President Obama just finished announcing that the administration is making an accommodation to the Department of Health and Human Services mandate requiring faith-based institutions, regardless of their beliefs, to provide health care coverage for contraception, abortifacients, and sterilization.

It appears that the accommodation is that insurance companies—not the faith-based employers—will have to “reach out” to women working for such institutions and offer them coverage for these procedures that in no way involves their employer.But I am not sure. The Becket Fund appears to believe that the compromise more likely to be respectful of the president's political viability than of the First Amendment.

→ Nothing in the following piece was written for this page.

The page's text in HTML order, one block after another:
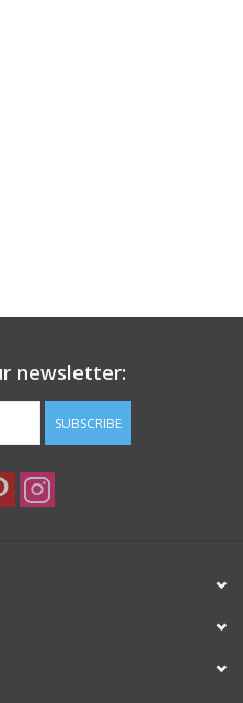
newsletter:
SUBSCRIBE
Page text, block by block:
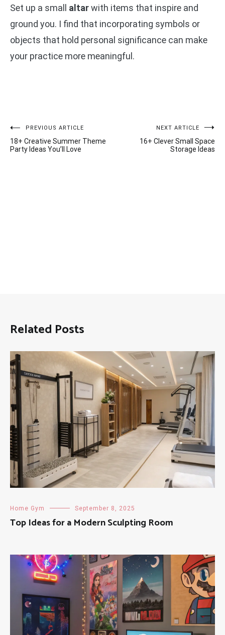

But the president kept saying that employers would not be “directly” involved in the process, so before I declare a victory for the First Amendment, which guarantees freedom of speech and religion, I want to find out exactly what the president means by employing this word. "Directly" could be a weasel word.

A law professor at Notre Dame University, which would be affected by the mandate,emails Kathryn Lopez of National Review that the “compromise” doesn’t really amount to protection of religious freedom:

Today’s rule still requires religious institutions (on pain of ruinous treasury fines) to purchase insurance that covers these same objectionable services. 

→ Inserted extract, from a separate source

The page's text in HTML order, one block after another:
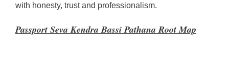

It is irrelevant that the rule requires the insurance company (rather than the religious institution) to explain to employees that the policy purchased for them by their employer includes the 5-day after pill. For institutions that self-insure, the situation is even worse; they will be forced to contact their employees and pay for such services themselves.

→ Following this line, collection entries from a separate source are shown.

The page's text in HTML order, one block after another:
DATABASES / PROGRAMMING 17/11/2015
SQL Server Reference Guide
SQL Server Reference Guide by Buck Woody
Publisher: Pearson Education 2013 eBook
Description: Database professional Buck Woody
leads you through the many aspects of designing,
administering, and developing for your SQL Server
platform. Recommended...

It is no answer to suggest that the religious liberty of such employers is being accommodated because they are not “paying” for the objectionable services.  First, it is naïve to imagine that the services are truly cost-free and that these costs will not be passed along to the employers who purchase these plans.  

More importantly, the simple fact is that under this policy the government is coercing religious institutions to purchase a product that includes services that they regard as gravely immoral. 

We should ask ourselves why President Obama has sustained the narrow exemption for churches, religious orders, and auxiliaries? This is tantamount to the admission that this policy, just like the previous one, runs afoul of religious liberty.

We will have to wait until lawyers and ethicists pick over this compromise to know if Leviathan has been defeated and liberty upheld.

But I can’t help noticing something very unattractive in the way the president presented the compromise.  

He ungraciously claimed that among opponents of the mandate were some who “frankly [had] a more cynical desire to make this into a political football.”

He never trusts the motives of others, even if that motive is the preservation of individual and religious liberty. None of this would be happening, by the way, if the government hadn't just taken over the health care system.